The Courir Du Mardi Gras

(Reference to this Excerpt has been lost, so my thanks to the unknown author whoever you may be.)

Although most people associate Mardi Gras with New Orleans, several communities in the twenty-two parish Cajun homeland of Acadiana sponsor their own Mardi gras celebrations. Meaning "Fat Tuesday" in French, Mardi Gras always occurs the day before Ash Wednesday, the beginning of the Roman Catholic season of Lent (a time of sacrifice for the faithful). Although a large, modern Mardi Gras celebration occurs in urban Lafayette (in central Acadiana), several rural, more traditional Mardi Gras celebrations occur nearby, such as in Mamou, Church Point, Basile, Iota, Kinder, and Eunice. There, groups of Mardi Gras revelers ride on horseback throughout the countryside, visiting houses and begging for ingredients to add to a large communal gumbo to be prepared in town later that day. This tradition is called la courir du Mardi gras (or la course de Mardi Gras) - "the running of the Mardi Gras." The courir's roots lie in the medieval fête de la quémande (a ritual "begging festival"); other medieval remnants include the wearing of pointed hats, miters, and mortarboards to mock the wealthy, the ordained, and the well-educated.

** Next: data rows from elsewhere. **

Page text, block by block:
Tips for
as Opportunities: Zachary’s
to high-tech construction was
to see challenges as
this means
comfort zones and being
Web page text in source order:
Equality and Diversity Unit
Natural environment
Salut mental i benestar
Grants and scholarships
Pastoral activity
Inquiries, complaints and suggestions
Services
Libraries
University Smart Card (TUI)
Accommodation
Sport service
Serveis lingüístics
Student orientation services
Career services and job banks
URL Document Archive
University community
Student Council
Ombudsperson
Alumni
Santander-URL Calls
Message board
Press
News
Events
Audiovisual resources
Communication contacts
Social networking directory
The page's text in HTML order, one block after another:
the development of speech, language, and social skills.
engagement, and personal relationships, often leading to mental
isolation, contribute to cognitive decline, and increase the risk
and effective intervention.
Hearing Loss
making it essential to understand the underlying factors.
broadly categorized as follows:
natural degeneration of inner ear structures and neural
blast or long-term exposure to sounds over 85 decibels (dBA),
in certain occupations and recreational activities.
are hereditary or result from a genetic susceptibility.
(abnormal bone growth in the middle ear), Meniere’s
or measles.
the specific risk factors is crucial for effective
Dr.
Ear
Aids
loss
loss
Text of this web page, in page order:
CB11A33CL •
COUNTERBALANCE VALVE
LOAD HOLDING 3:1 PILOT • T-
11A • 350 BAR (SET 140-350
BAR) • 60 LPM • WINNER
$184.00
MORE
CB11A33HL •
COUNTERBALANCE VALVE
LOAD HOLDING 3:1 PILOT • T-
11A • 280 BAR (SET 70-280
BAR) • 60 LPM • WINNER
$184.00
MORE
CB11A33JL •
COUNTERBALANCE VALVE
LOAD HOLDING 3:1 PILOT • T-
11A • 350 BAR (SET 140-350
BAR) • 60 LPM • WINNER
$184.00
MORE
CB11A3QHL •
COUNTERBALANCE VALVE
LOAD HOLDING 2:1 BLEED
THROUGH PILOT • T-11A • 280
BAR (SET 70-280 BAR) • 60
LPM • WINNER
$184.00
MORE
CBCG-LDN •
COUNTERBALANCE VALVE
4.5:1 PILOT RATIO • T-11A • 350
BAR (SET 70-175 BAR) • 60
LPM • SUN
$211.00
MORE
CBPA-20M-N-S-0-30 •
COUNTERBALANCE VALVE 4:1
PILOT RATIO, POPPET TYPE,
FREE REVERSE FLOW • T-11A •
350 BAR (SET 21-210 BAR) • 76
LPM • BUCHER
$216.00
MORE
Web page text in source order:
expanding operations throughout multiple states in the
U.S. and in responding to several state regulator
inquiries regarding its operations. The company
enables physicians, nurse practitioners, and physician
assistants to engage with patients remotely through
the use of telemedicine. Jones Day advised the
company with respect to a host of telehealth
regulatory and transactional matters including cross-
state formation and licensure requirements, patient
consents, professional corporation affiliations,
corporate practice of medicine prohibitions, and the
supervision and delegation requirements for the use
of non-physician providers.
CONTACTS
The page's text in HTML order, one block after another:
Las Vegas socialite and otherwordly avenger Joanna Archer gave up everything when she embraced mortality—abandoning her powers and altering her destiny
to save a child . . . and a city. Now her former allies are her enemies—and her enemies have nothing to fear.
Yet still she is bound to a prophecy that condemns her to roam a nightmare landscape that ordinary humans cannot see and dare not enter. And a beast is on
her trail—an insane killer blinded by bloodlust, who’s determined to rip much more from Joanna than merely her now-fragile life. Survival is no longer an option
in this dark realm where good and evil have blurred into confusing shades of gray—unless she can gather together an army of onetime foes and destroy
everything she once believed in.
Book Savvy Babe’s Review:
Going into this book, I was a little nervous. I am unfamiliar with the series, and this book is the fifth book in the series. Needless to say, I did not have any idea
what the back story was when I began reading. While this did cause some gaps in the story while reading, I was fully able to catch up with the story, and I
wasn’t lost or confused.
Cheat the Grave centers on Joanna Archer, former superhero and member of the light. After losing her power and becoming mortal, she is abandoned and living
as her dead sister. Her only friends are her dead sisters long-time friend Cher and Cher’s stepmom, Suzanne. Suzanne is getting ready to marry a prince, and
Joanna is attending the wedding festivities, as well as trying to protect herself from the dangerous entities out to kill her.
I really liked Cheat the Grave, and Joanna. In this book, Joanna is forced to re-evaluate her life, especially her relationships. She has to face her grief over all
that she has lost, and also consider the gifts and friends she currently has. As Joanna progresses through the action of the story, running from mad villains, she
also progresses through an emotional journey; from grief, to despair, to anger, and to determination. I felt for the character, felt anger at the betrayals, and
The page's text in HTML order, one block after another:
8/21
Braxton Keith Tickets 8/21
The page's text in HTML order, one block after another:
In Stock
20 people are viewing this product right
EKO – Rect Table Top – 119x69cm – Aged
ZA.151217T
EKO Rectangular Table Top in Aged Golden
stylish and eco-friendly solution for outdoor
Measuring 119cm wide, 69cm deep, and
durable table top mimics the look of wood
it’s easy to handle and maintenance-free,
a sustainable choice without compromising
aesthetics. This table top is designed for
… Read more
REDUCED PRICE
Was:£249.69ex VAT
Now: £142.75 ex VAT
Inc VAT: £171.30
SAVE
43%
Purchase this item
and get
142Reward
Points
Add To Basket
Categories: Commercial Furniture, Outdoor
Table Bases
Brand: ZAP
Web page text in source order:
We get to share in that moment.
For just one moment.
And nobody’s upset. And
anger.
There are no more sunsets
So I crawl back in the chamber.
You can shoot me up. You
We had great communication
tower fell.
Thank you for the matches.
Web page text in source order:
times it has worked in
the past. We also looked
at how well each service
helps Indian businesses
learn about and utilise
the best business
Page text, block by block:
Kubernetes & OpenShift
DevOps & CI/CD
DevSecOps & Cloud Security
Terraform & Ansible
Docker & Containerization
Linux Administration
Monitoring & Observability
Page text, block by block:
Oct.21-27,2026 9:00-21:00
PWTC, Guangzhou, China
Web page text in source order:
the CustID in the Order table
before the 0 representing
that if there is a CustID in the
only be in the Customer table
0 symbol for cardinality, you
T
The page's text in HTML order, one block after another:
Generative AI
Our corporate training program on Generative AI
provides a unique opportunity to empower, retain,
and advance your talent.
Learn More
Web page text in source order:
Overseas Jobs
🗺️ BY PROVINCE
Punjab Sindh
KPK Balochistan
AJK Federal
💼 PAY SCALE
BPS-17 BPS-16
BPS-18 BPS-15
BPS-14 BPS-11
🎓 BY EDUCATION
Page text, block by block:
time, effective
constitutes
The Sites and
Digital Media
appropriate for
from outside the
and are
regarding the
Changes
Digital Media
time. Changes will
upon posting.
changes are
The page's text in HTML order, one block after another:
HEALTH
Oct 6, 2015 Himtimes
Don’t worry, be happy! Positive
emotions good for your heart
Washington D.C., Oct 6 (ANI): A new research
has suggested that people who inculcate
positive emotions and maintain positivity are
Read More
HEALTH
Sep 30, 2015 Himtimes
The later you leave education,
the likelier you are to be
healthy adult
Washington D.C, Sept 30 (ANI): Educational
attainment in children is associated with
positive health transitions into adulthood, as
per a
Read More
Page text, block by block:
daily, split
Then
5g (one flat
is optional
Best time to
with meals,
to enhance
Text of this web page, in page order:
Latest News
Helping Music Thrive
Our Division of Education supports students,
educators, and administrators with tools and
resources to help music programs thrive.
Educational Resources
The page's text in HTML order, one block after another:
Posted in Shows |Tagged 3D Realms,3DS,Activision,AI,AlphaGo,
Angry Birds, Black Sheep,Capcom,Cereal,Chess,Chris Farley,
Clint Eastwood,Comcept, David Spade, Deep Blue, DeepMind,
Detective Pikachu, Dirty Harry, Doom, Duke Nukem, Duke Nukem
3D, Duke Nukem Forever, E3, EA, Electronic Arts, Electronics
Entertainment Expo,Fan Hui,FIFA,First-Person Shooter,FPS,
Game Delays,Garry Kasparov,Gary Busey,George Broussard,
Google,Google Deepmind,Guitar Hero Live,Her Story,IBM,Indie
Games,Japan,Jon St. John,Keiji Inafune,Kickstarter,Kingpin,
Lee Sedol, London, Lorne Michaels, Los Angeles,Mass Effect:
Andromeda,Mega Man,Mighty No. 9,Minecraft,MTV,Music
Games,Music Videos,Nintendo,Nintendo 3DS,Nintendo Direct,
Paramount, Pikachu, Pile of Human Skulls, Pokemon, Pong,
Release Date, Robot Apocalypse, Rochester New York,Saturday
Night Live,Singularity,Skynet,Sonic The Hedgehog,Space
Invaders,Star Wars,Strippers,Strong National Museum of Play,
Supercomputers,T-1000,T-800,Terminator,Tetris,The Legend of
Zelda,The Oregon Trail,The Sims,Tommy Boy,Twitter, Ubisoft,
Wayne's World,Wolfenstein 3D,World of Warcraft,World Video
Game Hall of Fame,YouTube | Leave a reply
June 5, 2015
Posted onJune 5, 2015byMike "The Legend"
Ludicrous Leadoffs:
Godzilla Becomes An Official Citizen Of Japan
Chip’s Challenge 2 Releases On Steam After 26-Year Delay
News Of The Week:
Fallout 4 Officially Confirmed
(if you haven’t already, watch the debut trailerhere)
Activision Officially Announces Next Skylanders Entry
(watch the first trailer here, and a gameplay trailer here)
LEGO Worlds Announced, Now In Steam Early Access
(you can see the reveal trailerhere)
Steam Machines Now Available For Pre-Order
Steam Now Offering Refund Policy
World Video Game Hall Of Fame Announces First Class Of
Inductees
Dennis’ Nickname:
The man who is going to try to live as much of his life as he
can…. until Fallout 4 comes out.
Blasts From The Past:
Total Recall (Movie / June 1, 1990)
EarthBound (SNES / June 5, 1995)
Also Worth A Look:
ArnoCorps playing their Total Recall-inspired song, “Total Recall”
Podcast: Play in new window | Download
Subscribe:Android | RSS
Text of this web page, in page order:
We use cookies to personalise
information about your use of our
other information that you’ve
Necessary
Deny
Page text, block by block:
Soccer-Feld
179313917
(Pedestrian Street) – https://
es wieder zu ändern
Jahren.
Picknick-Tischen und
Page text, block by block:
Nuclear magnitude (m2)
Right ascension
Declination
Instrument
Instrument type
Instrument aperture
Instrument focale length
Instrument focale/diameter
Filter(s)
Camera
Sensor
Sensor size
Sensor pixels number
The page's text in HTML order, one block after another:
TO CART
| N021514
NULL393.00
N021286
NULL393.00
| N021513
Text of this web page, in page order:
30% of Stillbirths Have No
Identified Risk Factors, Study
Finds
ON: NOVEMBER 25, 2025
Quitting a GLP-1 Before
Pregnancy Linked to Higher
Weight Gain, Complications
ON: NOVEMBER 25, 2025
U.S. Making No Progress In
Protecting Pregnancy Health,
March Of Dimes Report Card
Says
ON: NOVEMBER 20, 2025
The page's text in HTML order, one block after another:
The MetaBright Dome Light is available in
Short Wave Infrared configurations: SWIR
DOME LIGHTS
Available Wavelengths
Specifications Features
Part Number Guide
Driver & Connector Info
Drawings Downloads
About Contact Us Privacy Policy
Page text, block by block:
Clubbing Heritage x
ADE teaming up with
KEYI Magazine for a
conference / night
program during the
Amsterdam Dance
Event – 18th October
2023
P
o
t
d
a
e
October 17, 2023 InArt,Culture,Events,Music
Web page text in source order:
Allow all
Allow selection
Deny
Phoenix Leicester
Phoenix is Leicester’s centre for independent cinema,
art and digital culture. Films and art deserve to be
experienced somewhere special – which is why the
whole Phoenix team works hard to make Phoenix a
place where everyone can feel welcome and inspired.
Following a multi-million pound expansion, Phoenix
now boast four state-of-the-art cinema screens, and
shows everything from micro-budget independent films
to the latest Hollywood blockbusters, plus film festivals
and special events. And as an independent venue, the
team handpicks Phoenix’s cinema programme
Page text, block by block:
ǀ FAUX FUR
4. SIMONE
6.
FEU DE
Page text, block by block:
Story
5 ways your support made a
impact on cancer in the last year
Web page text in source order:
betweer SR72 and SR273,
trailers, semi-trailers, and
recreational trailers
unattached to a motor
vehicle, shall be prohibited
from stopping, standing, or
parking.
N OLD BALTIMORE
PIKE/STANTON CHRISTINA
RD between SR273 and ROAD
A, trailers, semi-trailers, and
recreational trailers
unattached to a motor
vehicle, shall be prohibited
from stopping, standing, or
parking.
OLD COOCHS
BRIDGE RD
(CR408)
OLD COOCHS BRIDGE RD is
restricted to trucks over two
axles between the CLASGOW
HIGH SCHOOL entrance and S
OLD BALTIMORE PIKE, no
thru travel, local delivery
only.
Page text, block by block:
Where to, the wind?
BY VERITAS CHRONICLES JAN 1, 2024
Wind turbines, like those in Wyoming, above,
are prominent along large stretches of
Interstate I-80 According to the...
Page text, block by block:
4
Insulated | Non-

Most costumes are homemade and extremely colorful, and allow individuals to mock the usual social order: men dress as women, for instance, or the rich dress as the poor (and vice versa). Many riders, however, prefer to dress simply as clowns or monsters. The celebration sometimes involves sexual imagery, as, for instance, when riders use whips to flog one another. Cajun musicians accompany the revelers on their trek across the countryside. Despite its apparent abandon, the courir is not entirely without rules; these are enforced by the riders' leader, called la capitaine: for instance, riders cannot enter private property without the permission of the capitaine. For young Cajuns, the courir serves as a rite of passage into adulthood; for older Cajuns, it promotes ritual bonding.

Unfortunately, in recent years a growing number of outsiders have invaded the rural Mardi gras celebrations, and in doing so have interfered with this important Cajun tradition. As folklorist Barry Jean Ancelet has noted, "The countless photographers, journalists, ethnographers, and other 'foreign' observers who accompany huge processions . . . impede their progress through the countryside." As a result, some communities now hold a separate Mardi Gras celebration in town, to keep outsiders from accompanying the riders on their journey. Others, however, have taken the opposite approach, and have embraced outsiders as a means of attracting tourists, and their money, to rural south Louisiana.